■ What you have to do
With the pictures removed, the data below must be transcribed in full and exactly.

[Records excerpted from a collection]
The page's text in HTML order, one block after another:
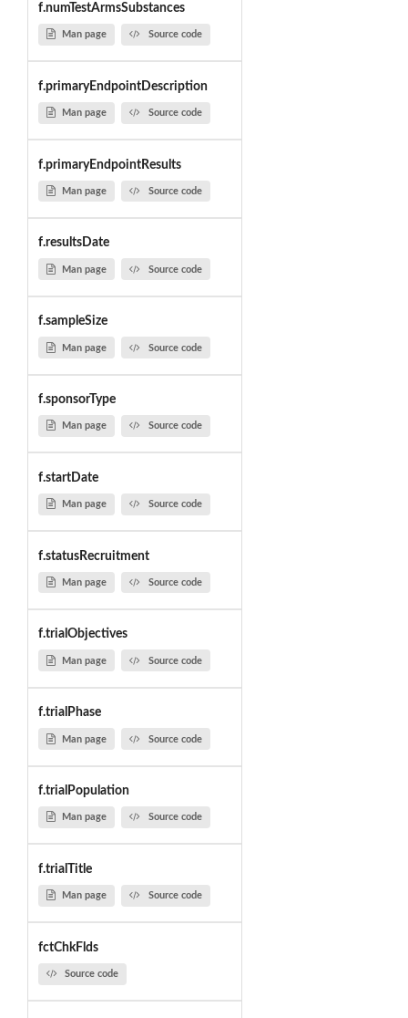
f.numTestArmsSubstances
Man page Source code
f.primaryEndpointDescription
Man page Source code
f.primaryEndpointResults
Man page Source code
f.resultsDate
Man page Source code
f.sampleSize
Man page Source code
f.sponsorType
Man page Source code
f.startDate
Man page Source code
f.statusRecruitment
Man page Source code
f.trialObjectives
Man page Source code
f.trialPhase
Man page Source code
f.trialPopulation
Man page Source code
f.trialTitle
Man page Source code
fctChkFlds
Source code
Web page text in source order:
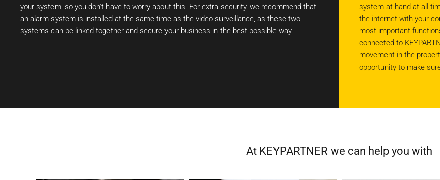
your system, so you don't have to worry about this. For extra security, we recommend that
an alarm system is installed at the same time as the video surveillance, as these two
systems can be linked together and secure your business in the best possible way.
system at hand at all
the internet with your
most important
connected to
movement in the
opportunity to make
At KEYPARTNER we can help you with
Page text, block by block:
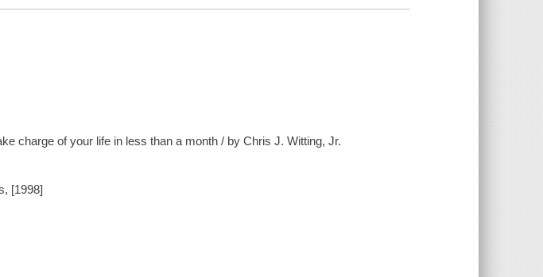
charge of your life in less than a month / by Chris J. Witting, Jr.
[1998]
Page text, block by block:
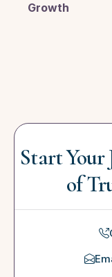
Growth
Start Your
of
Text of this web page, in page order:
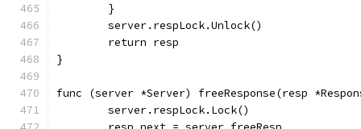
	}
	server.respLock.Unlock()
	return resp
}
func (server *Server) freeResponse(resp
	server.respLock.Lock()
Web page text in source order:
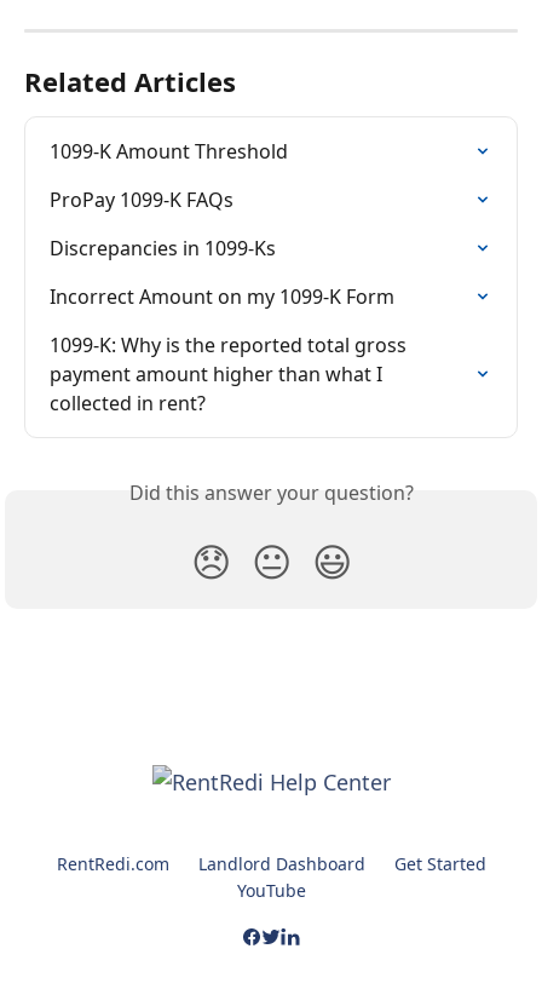
Related Articles
1099-K Amount Threshold
ProPay 1099-K FAQs
Discrepancies in 1099-Ks
Incorrect Amount on my 1099-K Form
1099-K: Why is the reported total gross
payment amount higher than what I
collected in rent?
Did this answer your question?
😞 😐 😃
RentRedi.com Landlord Dashboard
Get Started
YouTube
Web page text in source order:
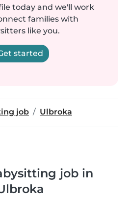
today and we'll work
families with
like you.
started
job Ulbroka
job in
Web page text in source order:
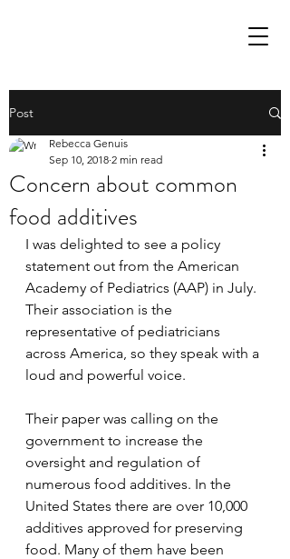
Post
Concern about common
food additives
Rebecca Genuis
Sep 10, 2018 2 min read
I was delighted to see a policy
statement out from the American
Academy of Pediatrics (AAP) in July.
Their association is the
representative of pediatricians
across America, so they speak with a
loud and powerful voice.
Their paper was calling on the
government to increase the
oversight and regulation of
numerous food additives. In the
United States there are over 10,000
additives approved for preserving
food. Many of them have been

■ Result for this task
The page's text in HTML order, one block after another:
f.numTestArmsSubstances
Man page Source code
f.primaryEndpointDescription
Man page Source code
f.primaryEndpointResults
Man page Source code
f.resultsDate
Man page Source code
f.sampleSize
Man page Source code
f.sponsorType
Man page Source code
f.startDate
Man page Source code
f.statusRecruitment
Man page Source code
f.trialObjectives
Man page Source code
f.trialPhase
Man page Source code
f.trialPopulation
Man page Source code
f.trialTitle
Man page Source code
fctChkFlds
Source code
Web page text in source order:
your system, so you don't have to worry about this. For extra security, we recommend that
an alarm system is installed at the same time as the video surveillance, as these two
systems can be linked together and secure your business in the best possible way.
system at hand at all
the internet with your
most important
connected to
movement in the
opportunity to make
At KEYPARTNER we can help you with
Page text, block by block:
charge of your life in less than a month / by Chris J. Witting, Jr.
[1998]
Page text, block by block:
Growth
Start Your
of
Text of this web page, in page order:
	}
	server.respLock.Unlock()
	return resp
}
func (server *Server) freeResponse(resp
	server.respLock.Lock()
Web page text in source order:
Related Articles
1099-K Amount Threshold
ProPay 1099-K FAQs
Discrepancies in 1099-Ks
Incorrect Amount on my 1099-K Form
1099-K: Why is the reported total gross
payment amount higher than what I
collected in rent?
Did this answer your question?
😞 😐 😃
RentRedi.com Landlord Dashboard
Get Started
YouTube
Web page text in source order:
today and we'll work
families with
like you.
started
job Ulbroka
job in
Web page text in source order:
Post
Concern about common
food additives
Rebecca Genuis
Sep 10, 2018 2 min read
I was delighted to see a policy
statement out from the American
Academy of Pediatrics (AAP) in July.
Their association is the
representative of pediatricians
across America, so they speak with a
loud and powerful voice.
Their paper was calling on the
government to increase the
oversight and regulation of
numerous food additives. In the
United States there are over 10,000
additives approved for preserving
food. Many of them have been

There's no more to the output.